LONDON (Reuters) – Small businesses, from restaurants to nightclubs and wedding planners to beauty parlours, on Friday won the right to insurance payouts after Britain’s highest court ruled many policies should cover losses caused by coronavirus lockdowns.
Six of the world’s largest commercial insurers — Hiscox, RSA, QBE, Argenta, Arch and MS Amlin — argued many business interruption policies did not cover widespread disruption after government efforts to curb the virus from last March.
But the UK Supreme Court unanimously dismissed appeals by the insurers after scrutinising non-damage insurance policy clauses — which cover disease, denial of access to business premises and hybrid clauses — in a comprehensive victory for the regulator and policyholders.
The Financial Conduct Authority brought the closely-watched test case on behalf of policyholders last June, saying it could affect 370,000 policyholders and 60 insurers, paving the way for an estimated 1.2 billion pounds ($1.6 billion) in claims.
Alistair Handyside, chair of the Professional Association of Self-Caterers UK, said he was delighted by a judgment that would mean survival for many amid a third lockdown.
Some policyholders, however, are weary.
“It would appear we have won another battle this morning 10 months too late,” said Murray Pulman, who runs The Posh Partridge cafe in Dorchester, southwest England.
“The war is not over, however,” he said. “Getting payment, compensation and costs … is another whole new fight which begins today.”
QBE FACES LATE PAYMENT CLAIM
Sonia Campbell, a partner at law firm Mishcon de Reya who represents a group of policyholders, said she would be seeking damages for late payment from QBE. The Australian-listed insurer was not immediately available for comment.
Hiscox, MS Amlin, Argenta and RSA said they would be paying claims as soon as possible.
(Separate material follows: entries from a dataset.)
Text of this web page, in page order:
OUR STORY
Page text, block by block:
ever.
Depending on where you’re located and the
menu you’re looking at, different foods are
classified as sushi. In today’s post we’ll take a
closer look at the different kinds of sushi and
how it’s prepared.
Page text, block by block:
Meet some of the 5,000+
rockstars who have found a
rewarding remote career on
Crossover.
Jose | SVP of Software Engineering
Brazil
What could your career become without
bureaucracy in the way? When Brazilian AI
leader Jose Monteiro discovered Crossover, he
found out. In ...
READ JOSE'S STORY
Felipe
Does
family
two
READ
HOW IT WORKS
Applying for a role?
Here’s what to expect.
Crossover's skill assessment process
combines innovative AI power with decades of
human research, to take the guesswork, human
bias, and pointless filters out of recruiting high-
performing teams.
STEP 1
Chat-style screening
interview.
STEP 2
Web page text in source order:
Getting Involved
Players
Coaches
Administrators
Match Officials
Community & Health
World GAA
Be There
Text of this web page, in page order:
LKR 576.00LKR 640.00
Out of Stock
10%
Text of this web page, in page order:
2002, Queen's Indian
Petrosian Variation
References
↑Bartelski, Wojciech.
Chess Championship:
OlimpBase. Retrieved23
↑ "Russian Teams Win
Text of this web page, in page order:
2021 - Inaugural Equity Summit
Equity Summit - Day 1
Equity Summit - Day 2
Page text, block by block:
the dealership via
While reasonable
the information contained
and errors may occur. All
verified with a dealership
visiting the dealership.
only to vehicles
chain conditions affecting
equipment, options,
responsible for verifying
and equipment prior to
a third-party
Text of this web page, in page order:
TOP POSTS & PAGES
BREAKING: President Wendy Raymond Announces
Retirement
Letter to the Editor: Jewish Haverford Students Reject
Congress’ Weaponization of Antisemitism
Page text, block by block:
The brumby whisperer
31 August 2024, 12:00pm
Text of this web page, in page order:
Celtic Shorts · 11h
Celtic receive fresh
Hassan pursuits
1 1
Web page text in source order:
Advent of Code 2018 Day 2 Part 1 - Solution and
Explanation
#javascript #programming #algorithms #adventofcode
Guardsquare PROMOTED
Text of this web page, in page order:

Arch stated that some of its policy wordings would now respond to pandemic claims.
Hiscox, whose shares dropped more than 5% before recovering, estimated its 2020 estimate for pandemic-related business interruption had risen by $48 million net of reinsurance, bringing total claims to 136 million pounds.
Barclays analysts said the ruling was negative for insurers but no “game-changer”.
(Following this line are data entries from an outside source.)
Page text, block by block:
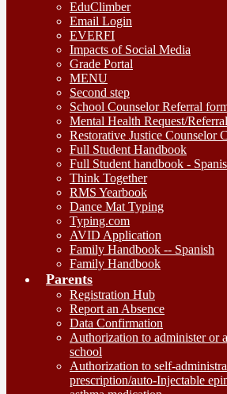
EduClimber
Email Login
EVERFI
Impacts of Social Media
Grade Portal
MENU
Second step
School Counselor Referral
Mental Health Request/Referral
Restorative Justice Counselor
Full Student Handbook
Full Student handbook -
Think Together
RMS Yearbook
Dance Mat Typing
Typing.com
AVID Application
Family Handbook -- Spanish
Family Handbook
Parents
Registration Hub
Report an Absence
Data Confirmation
Authorization to administer or
school
Authorization to self-
prescription/auto-Injectable
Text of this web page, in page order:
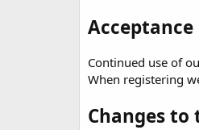
Continued use of
When registering
Changes
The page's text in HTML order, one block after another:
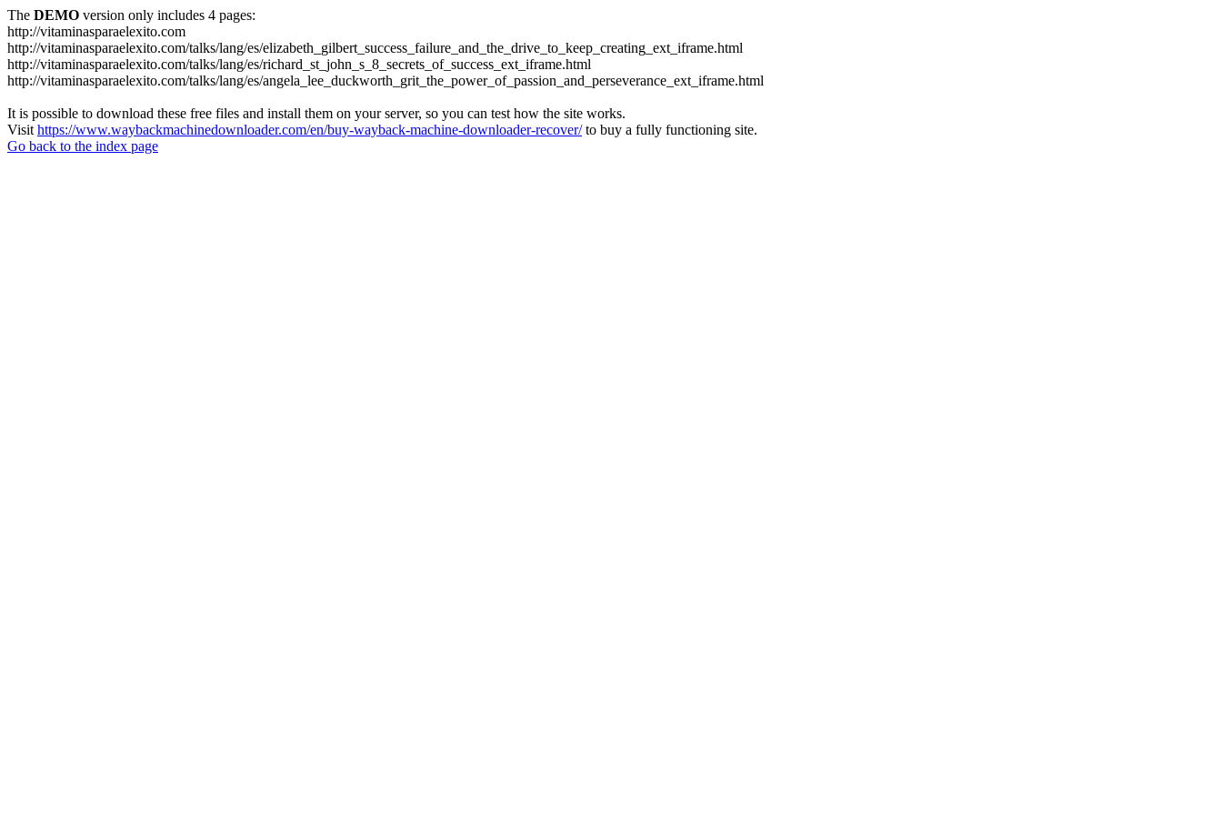
The DEMO version only includes 4 pages:
http://vitaminasparaelexito.com
http://vitaminasparaelexito.com/talks/lang/es/elizabeth_gilbert_success_failure_and_the_drive_to_keep_creating_ext_iframe.html
http://vitaminasparaelexito.com/talks/lang/es/richard_st_john_s_8_secrets_of_success_ext_iframe.html
http://vitaminasparaelexito.com/talks/lang/es/angela_lee_duckworth_grit_the_power_of_passion_and_perseverance_ext_iframe.html
It is possible to download these free files and install them on your server, so you can test how the site works.
Visit https://www.waybackmachinedownloader.com/en/buy-wayback-machine-downloader-recover/to buy a fully functioning site.
Go back to the index page

The FCA said it would work with insurers to ensure they settled claims quickly and made interim payments if possible.
The case turned on the wordings of business interruption policies with clauses offering cover when insured premises cannot be accessed because of public authority restrictions, in the event of a notifiable disease within a specified radius and hybrid wordings.
Insurers said they were paying valid claims but that they could not provide limitless cover for losses when the bulk of an economy was shut down and people consigned to their homes in the toughest restrictions on public life since World War Two.
London’s High Court ruled last September that some insurers had been wrong to deny cover, prompting six insurers, the FCA and the Hiscox Action Group of policyholders to challenge elements of the ruling they had lost. The case leapfrogged the Court of Appeal because of its critical nature.
Christopher Croft, CEO of insurance brokers’ association LIIBA, said the industry’s reputation had been damaged. “We need to think hard about how we redress that,” he said.